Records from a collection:
········

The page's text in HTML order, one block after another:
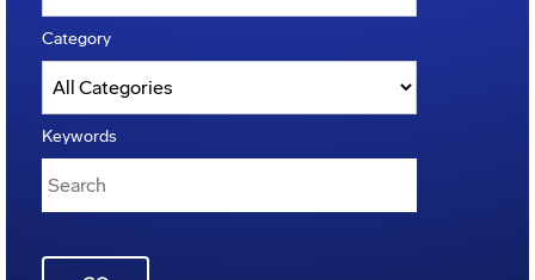
Category
Keywords
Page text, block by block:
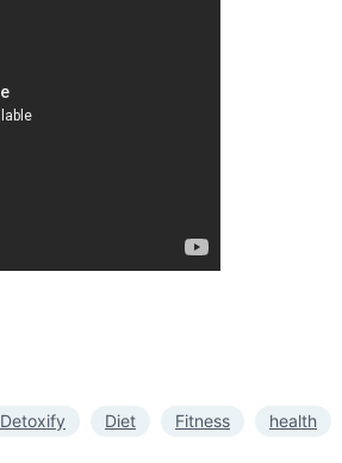
Detoxify Diet Fitness health
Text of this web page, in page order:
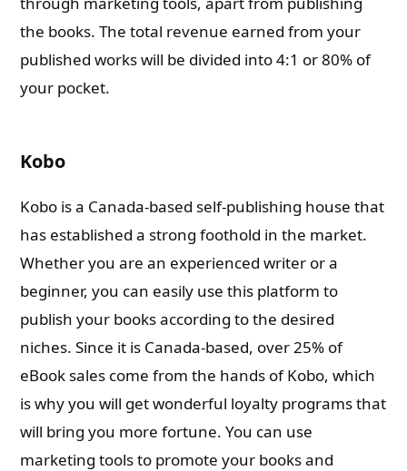
the books. The total revenue earned from your
published works will be divided into 4:1 or 80% of
your pocket.
Kobo
Kobo is a Canada-based self-publishing house that
has established a strong foothold in the market.
Whether you are an experienced writer or a
beginner, you can easily use this platform to
publish your books according to the desired
niches. Since it is Canada-based, over 25% of
eBook sales come from the hands of Kobo, which
is why you will get wonderful loyalty programs that
will bring you more fortune. You can use
marketing tools to promote your books and
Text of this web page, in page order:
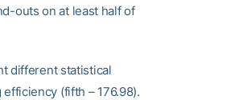
outs on at least half of
different statistical
(fifth – 176.98).
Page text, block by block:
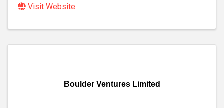
Visit Website
Boulder Ventures Limited
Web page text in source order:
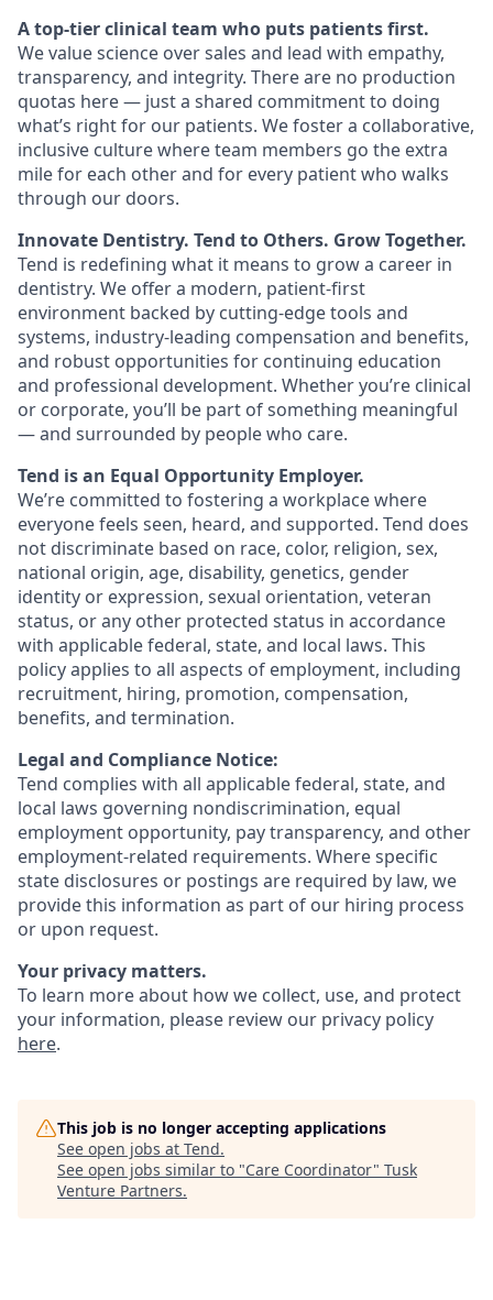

········

Make an exact copy of the records, pictures excluded.

Task response:
The page's text in HTML order, one block after another:
Category
Keywords
Page text, block by block:
Detoxify Diet Fitness health
Text of this web page, in page order:
the books. The total revenue earned from your
published works will be divided into 4:1 or 80% of
your pocket.
Kobo
Kobo is a Canada-based self-publishing house that
has established a strong foothold in the market.
Whether you are an experienced writer or a
beginner, you can easily use this platform to
publish your books according to the desired
niches. Since it is Canada-based, over 25% of
eBook sales come from the hands of Kobo, which
is why you will get wonderful loyalty programs that
will bring you more fortune. You can use
marketing tools to promote your books and
Text of this web page, in page order:
outs on at least half of
different statistical
(fifth – 176.98).
Page text, block by block:
Visit Website
Boulder Ventures Limited
Web page text in source order:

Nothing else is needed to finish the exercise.